__What you should do__: The required output is the exact run of lines below that opens at the line with "in the United" and closes at the line with "Cyprus Permanent Residency Draws".

__Information supplied__:
========

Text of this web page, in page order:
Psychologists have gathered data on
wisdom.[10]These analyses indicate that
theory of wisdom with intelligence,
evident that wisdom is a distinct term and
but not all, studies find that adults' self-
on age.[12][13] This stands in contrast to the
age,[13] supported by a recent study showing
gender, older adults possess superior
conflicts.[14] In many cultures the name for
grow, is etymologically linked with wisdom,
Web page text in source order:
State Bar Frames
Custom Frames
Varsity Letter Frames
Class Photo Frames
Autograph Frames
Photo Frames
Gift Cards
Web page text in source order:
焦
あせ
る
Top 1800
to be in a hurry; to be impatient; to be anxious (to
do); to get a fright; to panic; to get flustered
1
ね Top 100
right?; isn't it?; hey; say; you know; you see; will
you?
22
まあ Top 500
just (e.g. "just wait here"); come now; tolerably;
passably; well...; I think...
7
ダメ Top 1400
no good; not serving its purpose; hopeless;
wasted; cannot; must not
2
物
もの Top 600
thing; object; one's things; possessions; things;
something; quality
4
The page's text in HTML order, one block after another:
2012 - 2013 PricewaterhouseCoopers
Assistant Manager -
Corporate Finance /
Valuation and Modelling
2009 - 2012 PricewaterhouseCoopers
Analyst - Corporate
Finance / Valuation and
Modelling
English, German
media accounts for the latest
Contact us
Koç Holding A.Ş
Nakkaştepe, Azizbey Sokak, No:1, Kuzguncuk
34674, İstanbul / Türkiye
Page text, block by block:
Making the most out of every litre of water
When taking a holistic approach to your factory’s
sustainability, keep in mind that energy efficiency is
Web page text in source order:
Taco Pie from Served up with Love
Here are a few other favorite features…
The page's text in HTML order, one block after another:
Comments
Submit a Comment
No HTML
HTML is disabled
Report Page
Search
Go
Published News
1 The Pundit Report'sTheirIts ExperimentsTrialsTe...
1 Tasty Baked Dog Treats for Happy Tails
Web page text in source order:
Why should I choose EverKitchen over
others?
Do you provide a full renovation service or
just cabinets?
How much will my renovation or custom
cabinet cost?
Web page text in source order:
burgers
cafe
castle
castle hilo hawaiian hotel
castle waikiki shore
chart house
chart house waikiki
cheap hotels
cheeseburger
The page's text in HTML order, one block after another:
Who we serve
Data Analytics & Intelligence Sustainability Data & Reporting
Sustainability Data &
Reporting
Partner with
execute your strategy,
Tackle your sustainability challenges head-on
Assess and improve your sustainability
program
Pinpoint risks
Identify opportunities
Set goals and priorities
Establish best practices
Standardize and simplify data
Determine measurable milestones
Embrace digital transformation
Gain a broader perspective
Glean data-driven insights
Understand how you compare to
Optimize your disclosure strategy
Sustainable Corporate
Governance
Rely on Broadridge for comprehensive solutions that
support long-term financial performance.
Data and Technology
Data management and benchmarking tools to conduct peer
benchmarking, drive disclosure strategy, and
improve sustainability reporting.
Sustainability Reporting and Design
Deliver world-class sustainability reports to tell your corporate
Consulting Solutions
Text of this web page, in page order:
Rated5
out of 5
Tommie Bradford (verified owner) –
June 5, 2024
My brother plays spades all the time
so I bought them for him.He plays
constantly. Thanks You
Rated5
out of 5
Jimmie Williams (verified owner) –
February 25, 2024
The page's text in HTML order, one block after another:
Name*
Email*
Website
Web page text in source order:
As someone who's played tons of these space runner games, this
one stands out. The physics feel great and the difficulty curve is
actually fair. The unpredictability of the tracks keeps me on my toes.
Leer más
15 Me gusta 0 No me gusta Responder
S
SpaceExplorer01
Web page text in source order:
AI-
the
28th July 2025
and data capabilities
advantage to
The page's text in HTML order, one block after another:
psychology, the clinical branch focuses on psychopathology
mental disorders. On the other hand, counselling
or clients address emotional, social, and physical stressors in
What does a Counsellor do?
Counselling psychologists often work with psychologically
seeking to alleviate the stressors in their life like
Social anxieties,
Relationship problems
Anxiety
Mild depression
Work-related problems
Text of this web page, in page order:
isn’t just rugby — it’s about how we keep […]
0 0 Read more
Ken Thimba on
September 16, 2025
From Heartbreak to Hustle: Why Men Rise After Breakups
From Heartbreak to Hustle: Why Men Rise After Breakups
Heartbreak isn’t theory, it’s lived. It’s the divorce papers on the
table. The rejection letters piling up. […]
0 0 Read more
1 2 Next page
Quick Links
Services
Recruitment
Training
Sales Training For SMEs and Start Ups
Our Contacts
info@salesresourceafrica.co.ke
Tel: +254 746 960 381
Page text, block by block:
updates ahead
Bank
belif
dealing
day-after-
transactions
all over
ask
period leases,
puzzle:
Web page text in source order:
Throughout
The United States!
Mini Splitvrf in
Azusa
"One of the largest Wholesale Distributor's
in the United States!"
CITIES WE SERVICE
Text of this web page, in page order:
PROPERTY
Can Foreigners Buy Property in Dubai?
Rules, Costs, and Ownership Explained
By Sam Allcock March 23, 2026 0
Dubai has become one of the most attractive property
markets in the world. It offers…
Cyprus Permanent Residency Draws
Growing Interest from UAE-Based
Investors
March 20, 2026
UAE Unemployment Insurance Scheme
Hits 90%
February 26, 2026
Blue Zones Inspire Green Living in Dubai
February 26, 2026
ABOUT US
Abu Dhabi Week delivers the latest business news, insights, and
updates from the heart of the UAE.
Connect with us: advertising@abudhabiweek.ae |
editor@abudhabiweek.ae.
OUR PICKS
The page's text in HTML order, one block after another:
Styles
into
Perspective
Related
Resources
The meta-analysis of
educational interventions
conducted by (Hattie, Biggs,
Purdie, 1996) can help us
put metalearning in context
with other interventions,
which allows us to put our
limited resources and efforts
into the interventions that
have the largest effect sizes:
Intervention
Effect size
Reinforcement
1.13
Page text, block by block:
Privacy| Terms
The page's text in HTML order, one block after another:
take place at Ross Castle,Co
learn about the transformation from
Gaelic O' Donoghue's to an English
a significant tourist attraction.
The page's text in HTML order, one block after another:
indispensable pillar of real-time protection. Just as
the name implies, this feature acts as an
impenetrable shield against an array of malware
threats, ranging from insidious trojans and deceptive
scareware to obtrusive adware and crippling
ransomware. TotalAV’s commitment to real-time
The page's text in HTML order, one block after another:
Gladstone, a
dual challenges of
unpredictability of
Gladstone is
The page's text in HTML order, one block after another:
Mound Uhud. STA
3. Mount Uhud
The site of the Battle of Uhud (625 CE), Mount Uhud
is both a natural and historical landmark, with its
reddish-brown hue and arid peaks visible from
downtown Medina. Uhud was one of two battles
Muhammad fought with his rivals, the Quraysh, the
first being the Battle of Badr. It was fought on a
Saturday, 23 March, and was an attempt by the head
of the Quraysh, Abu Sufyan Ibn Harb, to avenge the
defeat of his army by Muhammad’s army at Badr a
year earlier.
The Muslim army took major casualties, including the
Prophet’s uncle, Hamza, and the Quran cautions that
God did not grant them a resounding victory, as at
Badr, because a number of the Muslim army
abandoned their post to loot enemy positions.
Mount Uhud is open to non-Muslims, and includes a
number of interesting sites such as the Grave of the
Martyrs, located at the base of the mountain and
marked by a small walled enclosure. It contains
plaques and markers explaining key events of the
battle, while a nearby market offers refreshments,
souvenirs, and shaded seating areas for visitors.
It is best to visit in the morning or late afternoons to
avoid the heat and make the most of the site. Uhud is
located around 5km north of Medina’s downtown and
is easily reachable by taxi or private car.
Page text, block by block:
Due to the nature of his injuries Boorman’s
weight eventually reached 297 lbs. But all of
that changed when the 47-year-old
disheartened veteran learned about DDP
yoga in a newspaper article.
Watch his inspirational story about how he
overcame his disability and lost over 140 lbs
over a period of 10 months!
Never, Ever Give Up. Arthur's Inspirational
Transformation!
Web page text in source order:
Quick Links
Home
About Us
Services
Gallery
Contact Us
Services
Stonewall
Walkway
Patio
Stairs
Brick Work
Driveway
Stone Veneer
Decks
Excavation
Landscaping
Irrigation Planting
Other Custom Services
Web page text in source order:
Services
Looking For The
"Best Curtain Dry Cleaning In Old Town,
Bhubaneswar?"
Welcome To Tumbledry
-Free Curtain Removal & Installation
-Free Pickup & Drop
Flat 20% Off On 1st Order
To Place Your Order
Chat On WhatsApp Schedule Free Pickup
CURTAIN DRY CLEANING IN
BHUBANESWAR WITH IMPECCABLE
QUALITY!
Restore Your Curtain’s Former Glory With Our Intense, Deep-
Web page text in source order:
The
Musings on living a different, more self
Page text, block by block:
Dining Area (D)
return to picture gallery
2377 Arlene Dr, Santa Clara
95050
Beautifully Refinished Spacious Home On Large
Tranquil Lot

========

__Task output__:
in the United States!"
CITIES WE SERVICE
Text of this web page, in page order:
PROPERTY
Can Foreigners Buy Property in Dubai?
Rules, Costs, and Ownership Explained
By Sam Allcock March 23, 2026 0
Dubai has become one of the most attractive property
markets in the world. It offers…
Cyprus Permanent Residency Draws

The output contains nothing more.